How can I check that the /etc/ssh/sshd_config file gets read by sshd?

0

1 Answer

If I am not sure if a program reads a specific config file (or in which order), I try to trace the open syscalls with strace. To do this stop the ssh daemon. Then start it manually in the terminal by:

strace -e open -ostrace.out /usr/sbin/sshd

After it has started you should have a file in your current working directory called strace.out.
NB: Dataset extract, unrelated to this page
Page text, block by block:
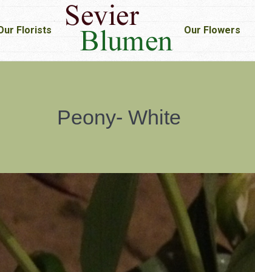
Florists Our Flowers
Peony- White
Florists Our Flowers

In my case it looked like this (output stripped down):

open("/etc/ld.so.cache", O_RDONLY|O_CLOEXEC) = 3
...
many libraries
...
open("/proc/filesystems", O_RDONLY) = 3
open("/dev/null", O_RDWR) = 3
open("/usr/lib/ssl/openssl.cnf", O_RDONLY) = 3
open("/etc/ssh/sshd_config", O_RDONLY) = 3 <--- here sshd_config was opened
open("/dev/urandom", O_RDONLY|O_NOCTTY|O_NONBLOCK) = 3
open("/etc/gai.conf", O_RDONLY|O_CLOEXEC) = 3
open("/etc/nsswitch.conf", O_RDONLY|O_CLOEXEC) = 3
open("/etc/ld.so.cache", O_RDONLY|O_CLOEXEC) = 3
...
open("/etc/passwd", O_RDONLY|O_CLOEXEC) = 3
...
ssh keys
...
open("/etc/ssh/blacklist.ECDSA-256", O_RDONLY) = -1 ENOENT (No such file or directory)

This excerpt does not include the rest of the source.